Foi assim que, em 2019, nasceu a Lutra, um projeto que “estende os braços” a escolas, instituições, centros comunitários, organizações não governamentais e associações, oferecendo formações e programas educacionais com foco no “outdoor”. Na sua mochila (e no carro), Vera Malhão leva às costas uma grande panóplia de atividades para realizar com as crianças, entre pinturas com pigmentos naturais e brincadeiras com barro ou materiais científicos, muitas são as opções disponíveis. Revela-se, no entanto, “um bocadinho contra a receita”, o que significa que não gosta de levar um plano que deva seguir à regra. Sendo assim, cada atividade é pensada e planeada para um público específico, seguindo os gostos de cada grupo de crianças. “No fundo, o que tento fazer é encontrar as atividades que as crianças mais gostam, tentando sempre combinar as ciências com outras áreas de conhecimento”, diz-nos.
Além das atividades em escolas e instituições, a Lutra promove também um programa de “Férias na Natureza”, onde Vera e a família recebem no seu próprio terreno, pequenos grupos de crianças para “brincarem, aprenderem e divertirem-se”.
Porquê Lutra?
No desenvolvimento do seu projeto, Vera Malhão encontrou inspiração para o nome através de uma combinação especial de eventos e significados. Durante uma das suas licenças de maternidade, enquanto desenhava os primeiros esboços do projeto, o seu marido chamava-a carinhosamente de “Lontrinha”, devido ao hábito que tinha de coçar a barriga, à semelhança das lontras.
Foi a pensar nesse gesto do companheiro que surgiu a ideia, sendo bióloga, de explorar os nomes das espécies existentes em Portugal.

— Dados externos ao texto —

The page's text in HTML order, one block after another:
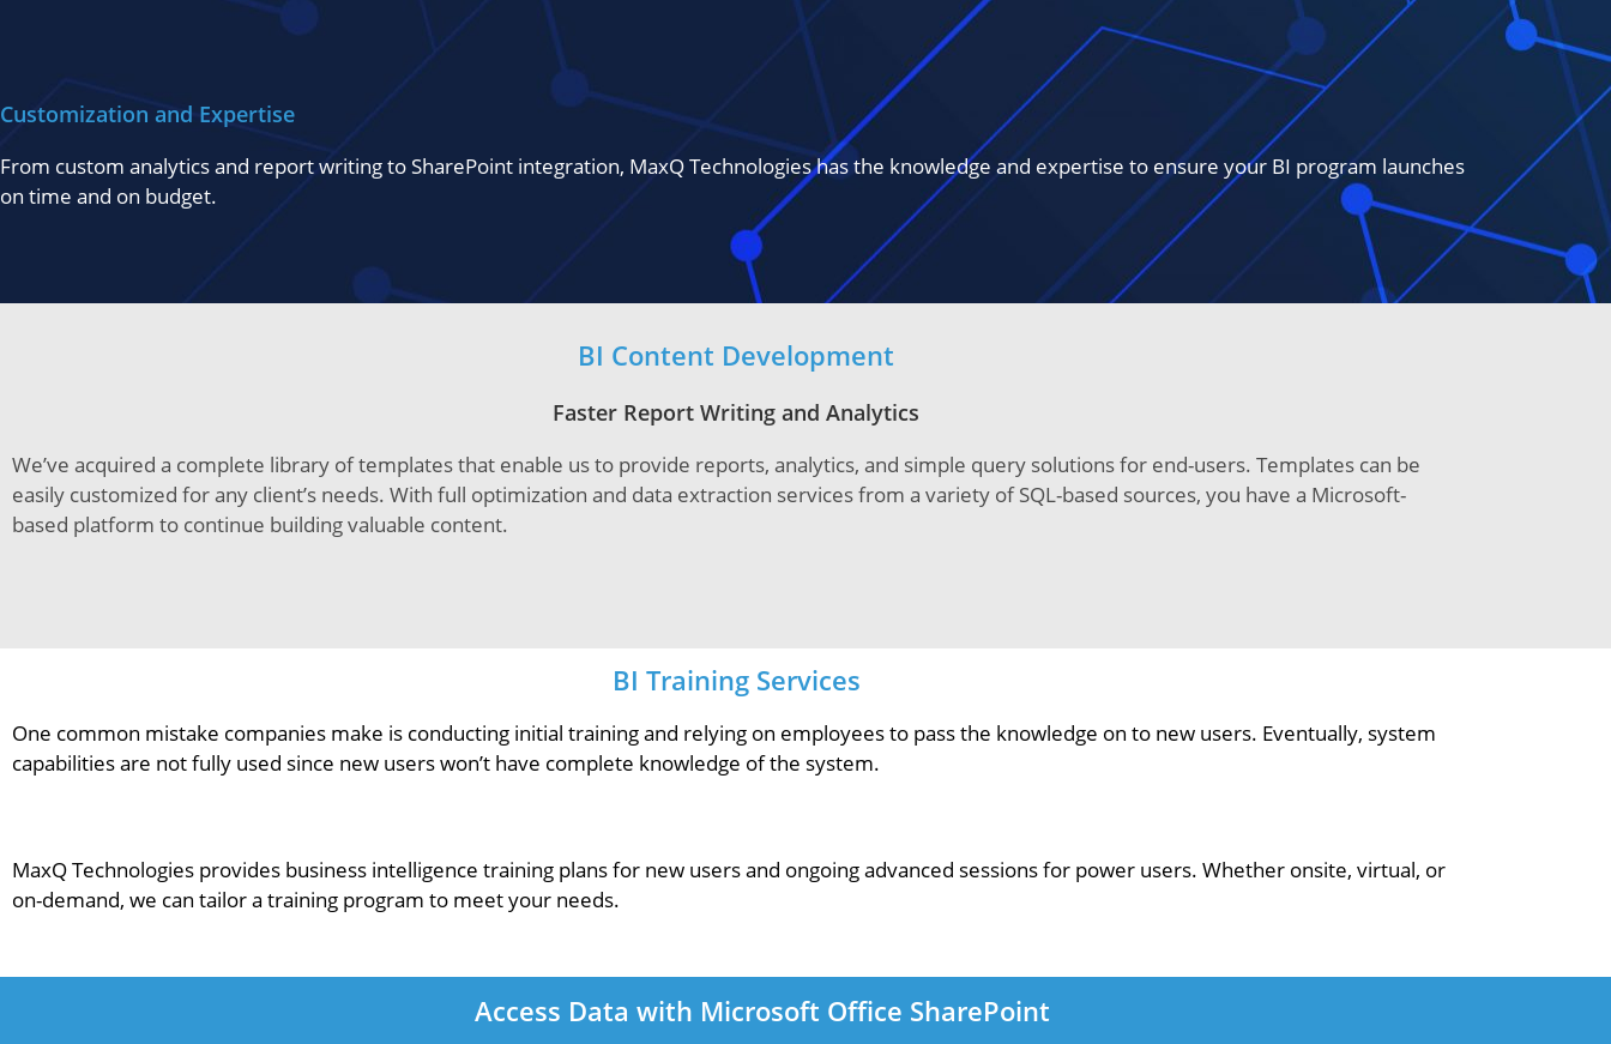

Chegou assim à lontra europeia – a Lutra.
Assim, a escolha do nome carrega consigo não apenas uma memória afetuosa da sua maternidade, mas também a ternura associada ao apelido dado pelo seu marido, representando ainda uma criatura encantadora e amigável.
Formação para adultos
Somando às atividades com crianças, criou também formações dirigidas aos adultos e uma pós graduação, demonstrando assim a sua dedicação em disseminar a educação para a sustentabilidade e o maior contato com o mundo natural.
Na pós-graduação, criada em colaboração com o ISEC Lisboa, o foco é o outdoor relacionado com as mais diversas áreas do saber. O objetivo é ajudar os alunos a “adaptar as suas práticas educativas e pedagógicas a contextos exteriores diversificados”. A professora e bióloga revela que são muitos os perfis de alunos que se inscrevem neste curso. “Esta é uma pós-graduação para todas as pessoas que queiram fazer diferente, queiram experimentar e queiram ter conhecimento sobre como podemos criar uma ligação com a natureza.”

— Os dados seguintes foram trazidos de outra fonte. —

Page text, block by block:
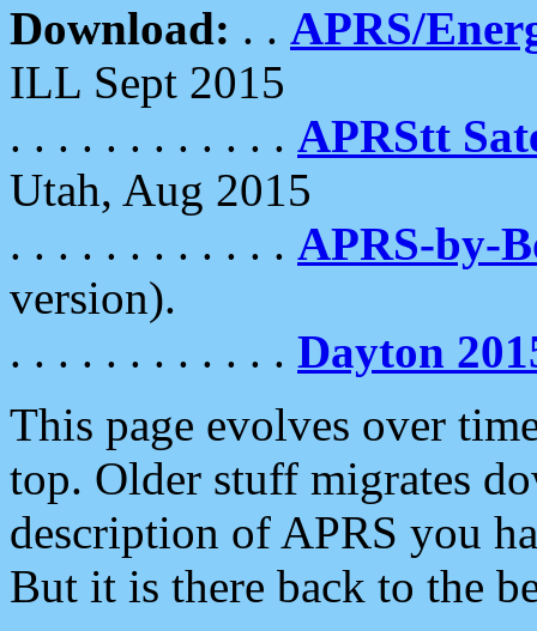
Download: . . APRS/
ILL Sept 2015
. . . . . . . . . . . . APRStt
Utah, Aug 2015
. . . . . . . . . . . . APRS-by-
version).
. . . . . . . . . . . . Dayton
This page evolves over
top. Older stuff migrates
description of APRS you
But it is there back to the
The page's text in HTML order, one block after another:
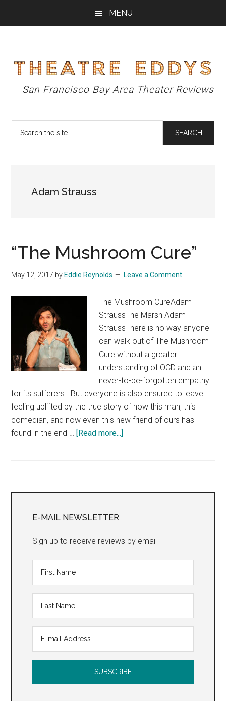
MENU
Theatre
Eddys
San Francisco Bay Area Theater Reviews
Adam Strauss
“The Mushroom Cure”
May 12, 2017 by Eddie Reynolds Leave a Comment
The Mushroom CureAdam
StraussThe Marsh Adam
StraussThere is no way anyone
can walk out of The Mushroom
Cure without a greater
understanding of OCD and an
never-to-be-forgotten empathy
for its sufferers. But everyone is also ensured to leave
feeling uplifted by the true story of how this man, this
comedian, and now even this new friend of ours has
found in the end …
[Read more...]
Sidebar
E-MAIL NEWSLETTER
Sign up to receive reviews by email
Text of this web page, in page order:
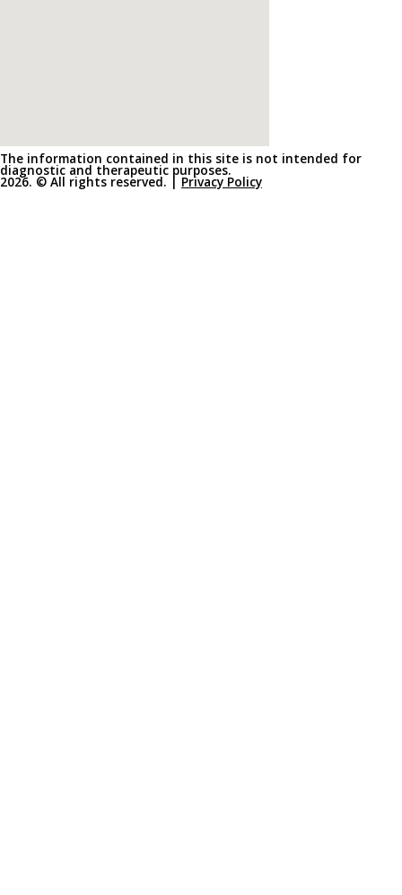
The information contained in this site is not intended for
diagnostic and therapeutic purposes.
2026. © All rights reserved. | Privacy Policy
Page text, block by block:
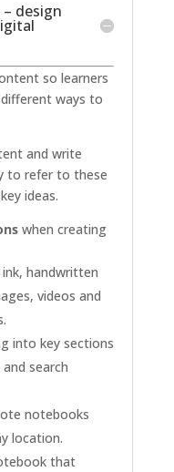
design
so learners
ways to
and write
to refer to these
ideas.
when creating
handwritten
videos and
into key sections
search
notebooks
location.
that
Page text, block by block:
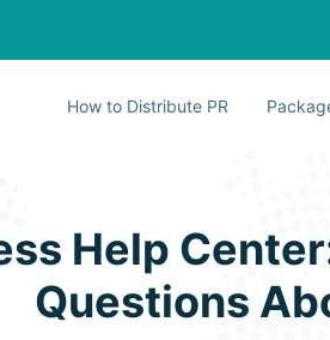
How to Distribute PR
Help
Questions
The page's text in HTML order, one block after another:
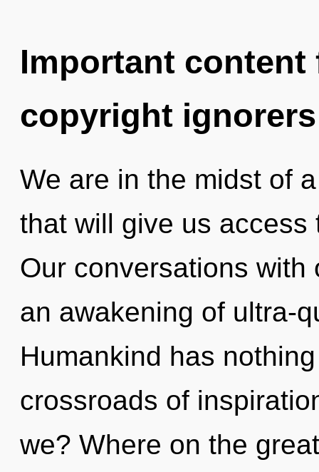
Important
copyright ignorers
We are in the midst of
that will give us
Our conversations
an awakening of ultra-
Humankind has
crossroads of
we? Where on the
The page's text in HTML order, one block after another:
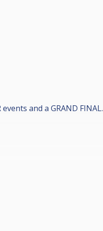
and a GRAND FINAL.
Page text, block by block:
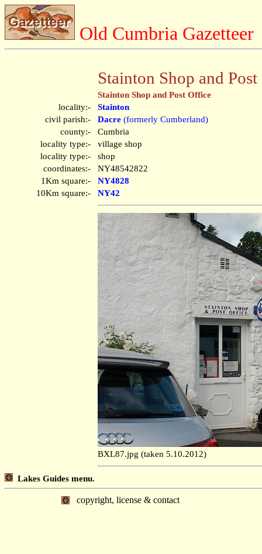
Old Cumbria Gazetteer
Stainton Shop and
Stainton Shop and Post Office
locality:-
Stainton
civil parish:-
Dacre (formerly Cumberland)
county:-
Cumbria
locality type:-
village shop
locality type:-
shop
coordinates:-
NY48542822
1Km square:-
NY4828
10Km square:-
NY42
BXL87.jpg (taken 5.10.2012)
Lakes Guides menu.
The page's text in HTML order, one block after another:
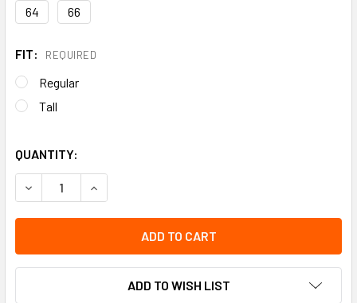
64 66
FIT: REQUIRED
Regular
Tall
QUANTITY:
DECREASE QUANTITY OF HI-VIZ COVERALL "THE ROCK"
INCREASE QUANTITY OF HI-VIZ COVERALL
ADD TO WISH LIST
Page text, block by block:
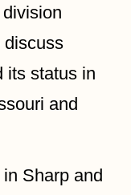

“A minha missão é fazer as crianças felizes”
Para a sua fundadora, a Lutra foi criada como forma de ajudar a próxima geração a ter uma compreensão melhor sobre o planeta em que vivemos e a cuidar do nosso meio ambiente. “Quero passar a mensagem de que precisamos de criar essa relação com a natureza e mostrar que se fizermos diferente, determinadas coisas acabam por acontecer”, defende.
Mas quando questionada sobre como se sente ao ver o seu projeto ganhar força, não hesita em responder que por vezes se sente assustada com o peso da responsabilidade que acabou por ganhar. “Eu confio muito naquilo que faço”, começa por dizer. “Mas sempre pensei que a Lutra ia ser um projeto de brincar com crianças, nunca me passou pela cabeça que pudesse começar a ter a dimensão que tem”.
No entanto, apesar da responsabilidade de “fazer as coisas bem e passar a mensagem correta da forma mais adequada”, Vera Malhão sabe que a missão principal está a ser cumprida: fazer as crianças felizes!